WICOMICO RIVER: 55 miles (***) — The Bushwood area near Quade’s Store (301/769-3903) has been giving up fair to good numbers of croakers along with small spot. The inside grass lines near shore are good for white perch.

MATTAWOMAN CREEK: 40 miles (***) — The mouth of the creek on its southern and northern sides has given up fair numbers of bass, as have the back sides of Marsh Island, Temple’s Turn, also the creek’s marshy shores above Slavins boat ramp on Mattingly Road. Check out the Horstman’s Cut, Hancock’s Cove and marsh edges between Hanock’s and the railroad tracks. Short plastic worms, small buzzbaits and jerkbaits have been effective.

SOUTHERN MARYLAND LAKES: 40-50 miles (***) — Gilbert Run Park’s Wheatley Lake (Route 6, east of La Plata) gave up some nice-sized bass this week to a fellow retrieving a small crankbait near the dam. Sunfish are plentiful. At St. Mary’s Lake (south on Route 5, past Leonardtown, to Camp Cosoma Road) you’ll find active bass, crappies and sunfish. Have a ball.

LITTLE SENECA LAKE: 30 miles (***) — Black Hill Regional Park (off Route 117 near Boyds, 301/972-9396) and the nearby Seneca Creek Lake (Clopper Road, Gaithersburg, 301/924-2127) are good for a few well-fed bass that like a 4-inch hard jerkbaits, plastic worms or small spinnerbaits. Sunfish and catfish are plentiful.

WSSC RESERVOIRS: 20-30 miles (***) — (Triadelphia, off Route 97, or Route 650, in Montgomery County; Rocky Gorge, off Route 29 in Montgomery County) should be visited before the heat strikes. Fish early and as late as possible and see if a largemouth bass doesn’t hammer your jerkbait, worm or medium depth crankbait. Crappies and sunfish are in brushy areas inside deep coves or around shoreline obstructions in the main bodies of the two lakes.

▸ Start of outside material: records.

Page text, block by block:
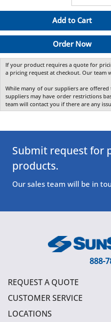
Add to Cart
Order Now
If your product requires a quote for
a pricing request at checkout. Our team
While many of our suppliers are
suppliers may have order restrictions
team will contact you if there are any
Submit request for
products.
Our sales team will be in
888-
REQUEST A QUOTE
CUSTOMER SERVICE
LOCATIONS
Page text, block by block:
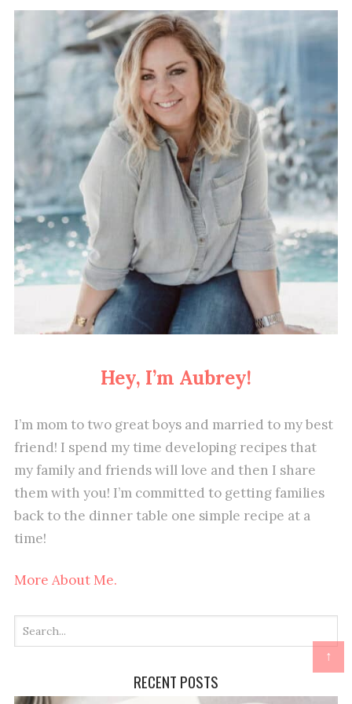
↑
Hey, I’m Aubrey!
I’m mom to two great boys and married to my best
friend! I spend my time developing recipes that
my family and friends will love and then I share
them with you! I’m committed to getting families
back to the dinner table one simple recipe at a
time!
More About Me.
RECENT POSTS
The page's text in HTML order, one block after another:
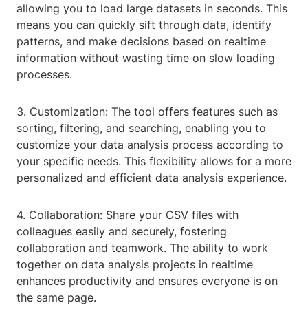
allowing you to load large datasets in seconds. This
means you can quickly sift through data, identify
patterns, and make decisions based on realtime
information without wasting time on slow loading
processes.
3. Customization: The tool offers features such as
sorting, filtering, and searching, enabling you to
customize your data analysis process according to
your specific needs. This flexibility allows for a more
personalized and efficient data analysis experience.
4. Collaboration: Share your CSV files with
colleagues easily and securely, fostering
collaboration and teamwork. The ability to work
together on data analysis projects in realtime
enhances productivity and ensures everyone is on
the same page.
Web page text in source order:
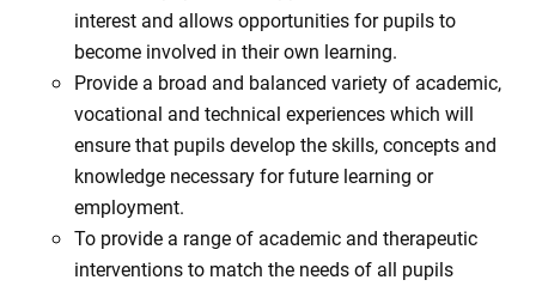
interest and allows opportunities for pupils to
become involved in their own learning.
Provide a broad and balanced variety of academic,
vocational and technical experiences which will
ensure that pupils develop the skills, concepts and
knowledge necessary for future learning or
employment.
To provide a range of academic and therapeutic
interventions to match the needs of all pupils
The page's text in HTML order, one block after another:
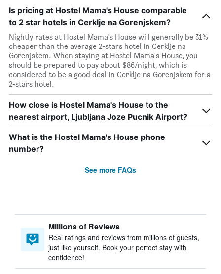
Is pricing at Hostel Mama's House comparable
to 2 star hotels in Cerklje na Gorenjskem?
Nightly rates at Hostel Mama's House will generally be 31%
cheaper than the average 2-stars hotel in Cerklje na
Gorenjskem. When staying at Hostel Mama's House, you
should be prepared to pay about $86/night, which is
considered to be a good deal in Cerklje na Gorenjskem for a
2-stars hotel.
How close is Hostel Mama's House to the
nearest airport, Ljubljana Joze Pucnik Airport?
What is the Hostel Mama's House phone
number?
See more FAQs
Millions of Reviews
Real ratings and reviews from millions of guests,
just like yourself. Book your perfect stay with
confidence!
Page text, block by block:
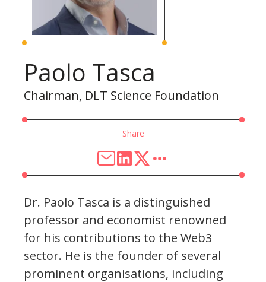
Paolo Tasca
Chairman, DLT Science Foundation
Share
Dr. Paolo Tasca is a distinguished
professor and economist renowned
for his contributions to the Web3
sector. He is the founder of several
prominent organisations, including
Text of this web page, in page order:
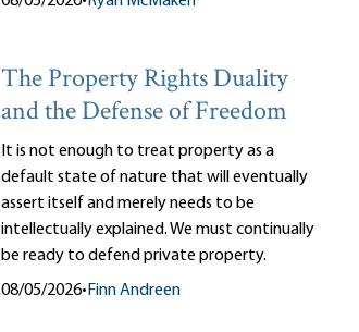
The Property Rights Duality
and the Defense of Freedom
It is not enough to treat property as a
default state of nature that will eventually
assert itself and merely needs to be
intellectually explained. We must continually
be ready to defend private property.
08/05/2026• Finn Andreen

PATUXENT RIVER: 25-60 miles (***) — The river is home to plenty of small croakers inside the mouth, but larger specimens are found up the river at Broome’s Island Bar, St. Leonard’s Lump and at Helen’s Bar. We fished for white perch in the creeks this week, but must admit that strikes came few and far between. It’ll get better in early July. Rockfish are possible around the Cedar Point lighthouse foundation. If you fish the dark hours, a loud Chugbug topwater lure will be attacked by the stripers. Flounder have been found in the mouth around the long ledge that runs from the 3-legged marker to near the Solomons bridge.

OCCOQUAN RESERVOIR: 25-30 miles (***) — From Fountainhead Park (Route 123, Fairfax County) ranger Smokey Davis said, “Bass have recovered from their spawning activities and are returning to their normal haunts. Some good fish were taken off the secondary points of major coves over the weekend. Texas-rigged plastics and medium-running shad color crankbaits worked well. The crappie bite has picked up as well. Medium size minnows under a bobber in deep mainlake blowdowns produced some good limits including two citations. Catfish love chicken livers and cut bait and flyrodders are cleaning up on bluegill. Water surface temperatures is 78 and 82 degrees.”